# Buying a share and selling next day



## jakpet (22 March 2012)

I have just retired and would like to trade on the stock market.  In the past I have bought shares mainly for their dividend, but now I would like to maybe create an income stream and am wondering how you can buy a share on one day and sell it the next day when settlement is always 5 days after purchase.

I realise this is probably a very silly question but would appreciate it if someone could take the time to help me.

regards Jacky


----------



## Gringotts Bank (22 March 2012)

Just enter your sell order and the broker will take care of it.  It will go through ok.


----------



## McLovin (22 March 2012)

FYI, settlement has been T+3 since cheques started taking 3 days to clear, I guess about 10-12 years ago.


----------



## jakpet (22 March 2012)

thank you both - 
gringotts bank does that work if i am using Etrade Pro? Jacky


----------



## McLovin (22 March 2012)

jakpet said:


> thank you both -
> gringotts bank does that work if i am using Etrade Pro? Jacky




It works with any broker. Some, like Commsec, don't even need the cash until settlement so you can trade without putting any cash up, if that's your thing.


----------



## blue0810 (22 March 2012)

Be careful some brokers  it could be  treated  as a short if  you don’t hold the amount of shares that are you selling


----------



## PinguPingu (22 March 2012)

I'll admit I've done the T+3 thing with commsec (granted there were collateral shares to cover me in case it all blew up in my face) but it's a very silly thing to do. It's just so tempting when you're so sure of a winning trade but lack the funds to make any sought of reasonable profit, as is the case with people my age (early 20's). Dumb thing to do though, with things like trading halts that'll screw you.


----------



## tech/a (22 March 2012)

You can buy and sell in the time it takes to click the mouse.


----------



## ROE (22 March 2012)

blue0810 said:


> Be careful some brokers  it could be  treated  as a short if  you don’t hold the amount of shares that are you selling




As soon as you buy shares, it is available for you to sell right away.
you don't own it until settlement but it is available for you to sell again on the market..

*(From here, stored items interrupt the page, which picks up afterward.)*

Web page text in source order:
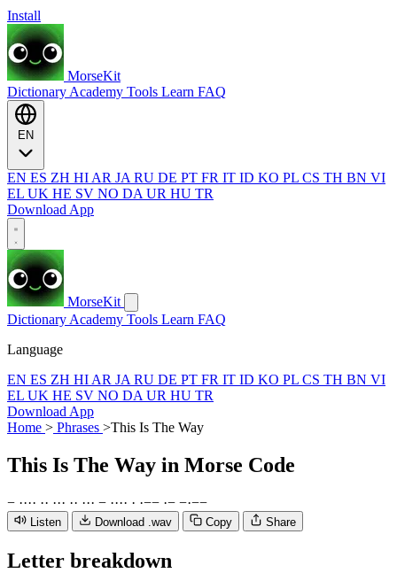
Install
MorseKit
Dictionary Academy Tools Learn FAQ
EN ES ZH HI AR JA RU DE PT FR IT ID KO PL CS TH BN VI
EL UK HE SV NO DA UR HU TR
Download App
MorseKit
Dictionary Academy Tools Learn FAQ
Language
EN ES ZH HI AR JA RU DE PT FR IT ID KO PL CS TH BN VI
EL UK HE SV NO DA UR HU TR
Download App
Home > Phrases >This Is The Way
This Is The Way in Morse Code
− ···· ·· ··· ·· ··· − ···· · ·−− ·− −·−−
Listen Download .wav Copy Share
Letter breakdown
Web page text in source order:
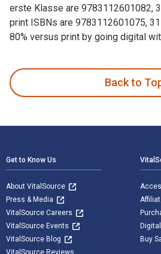
erste Klasse are 9783112601082,
print ISBNs are 9783112601075,
80% versus print by going digital
Back to
Get to Know Us
About VitalSource
Press & Media
VitalSource Careers
VitalSource Events
VitalSource Blog
VitalSource Reviews
Buy
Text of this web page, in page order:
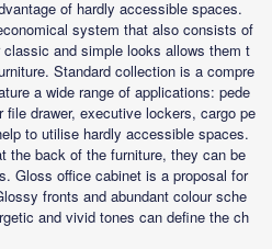
of hardly accessible spaces.
system that also consists of
and simple looks allows them t
Standard collection is a compre
a wide range of applications: pede
drawer, executive lockers, cargo pe
to utilise hardly accessible spaces.
the back of the furniture, they can be
Gloss office cabinet is a proposal for
fronts and abundant colour sche
and vivid tones can define the ch

you can buy at 11am and sell at 11:01am if you want...
shorting only happen when you have not bought the stock and hit the sell order


----------



## blue0810 (22 March 2012)

ROE said:


> shorting only happen when you have not bought the stock and hit the sell order




 Or happen when by  Mistake you buy 100 shares then you sell  200 shares, so 100 shorts .


----------



## pixel (22 March 2012)

blue0810 said:


> Or happen when by  Mistake you buy 100 shares then you sell  200 shares, so 100 shorts .



 If you're trading through a "good" broker, i.e. one whose online trading system has a modicum of smarts built-in, you will at least be told that the number of shares you want to sell exceeds your current holdings. And there are many more cross-checks that can be activated. If I were new to online trading, I'd ask my friendly advisor on setup to explain what safeguards their system has and please activate any that protect me from my own butterfingers or ignorance.
(And if they don't have any safeguards, ring somebody else that does.)


----------



## blue0810 (22 March 2012)

pixel said:


> If you're trading through a "good" broker, i.e. one whose online trading system has a modicum of smarts built-in, you will at least be told that the number of shares you want to sell exceeds your current holdings. And there are many more cross-checks that can be activated. If I were new to online trading, I'd ask my friendly advisor on setup to explain what safeguards their system has and please activate any that protect me from my own butterfingers or ignorance.
> (And if they don't have any safeguards, ring somebody else that does.)




BTW Comsuck, etrade, Westpac   you will not allow to short shares even if you want to.


----------



## jakpet (23 March 2012)

Thank you all very much. Very kind of you all to take the time to answer me. Will carry on with the research for a bit yet. Thanks Jacky


----------